Following the SVFG, I can realize s->ss is an alias of as, but I am afraid this is not the correct way.

My plan: I guess I should come up with either a taint analysis or a source-sink analysis.
Ideally, I would traverse the execution and infer:

  1. s is used in a GEP instruction and infer the usage of a field X.
  2. X ends up in a STORE as dst (for inferring write access) / X ends up in a LOAD (for inferring read access).

Question1: thus my plan make sense?

Question2: how do implement this in SVF? In my mind, I have three approaches, but I am not sure what to follow.
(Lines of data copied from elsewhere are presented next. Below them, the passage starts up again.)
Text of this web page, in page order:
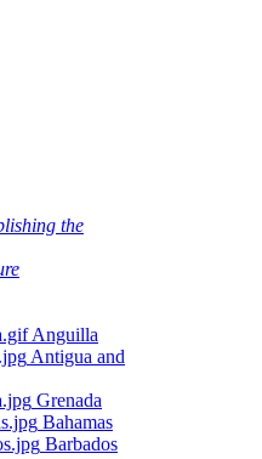
the
Anguilla
Antigua and
Grenada
Bahamas
Barbados
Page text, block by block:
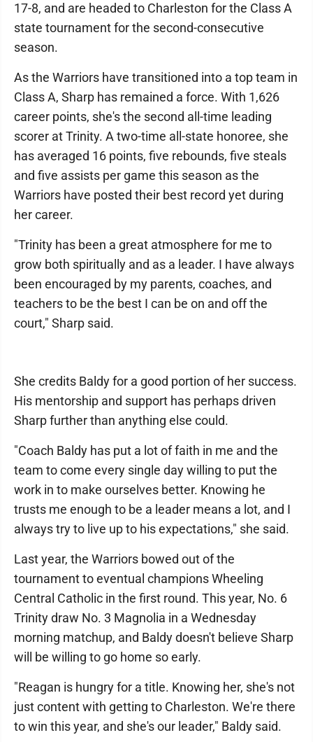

1) Implementation with taint analysis: How do I use SVF for this thing? I did not find any example in the repo (or if I miss it, I kindly ask for clarification).

2) Implementation with source-sink analysis: I found the LeakaCheker, but this only checks if some variable is passing to a function argument, while I need something more "fine-grained", e.g if a pointer is used as src in a STORE instruction. Is source-sink what I am looking for?

3) Only SVFG: I might use the graph to infer which fields are read/written, and then find the aliases. Finally, propagate the read/written to all the aliases. I understood how to make this approach, but I am afraid it will lead to too many false positives.


Example 1:

typedef struct my_struct {
    int field_a;
    int field_b;
    int field_c;
} my_struct;

void fun(my_struct* s) {
    int t;
    t = s->field_a;
    s->field_a = s->field_b;
    s->field_b = t;
}

Example 2:

typedef struct my_substruct {
    int field_a;
    int field_b;
} my_substruct;

typedef struct my_struct {
    my_substruct* ss;
} my_struct;

void fun(my_struct* s, my_substruct* as) {
    s->ss = as;
    s->ss->field_a = s->ss->field_b + 10;
}
yuleisui commented 2 years ago

Hello, please see my inline replies and how they are helpful

I am trying to use SVF to build analysis, but I am not sure what SVF's component better fits my needs.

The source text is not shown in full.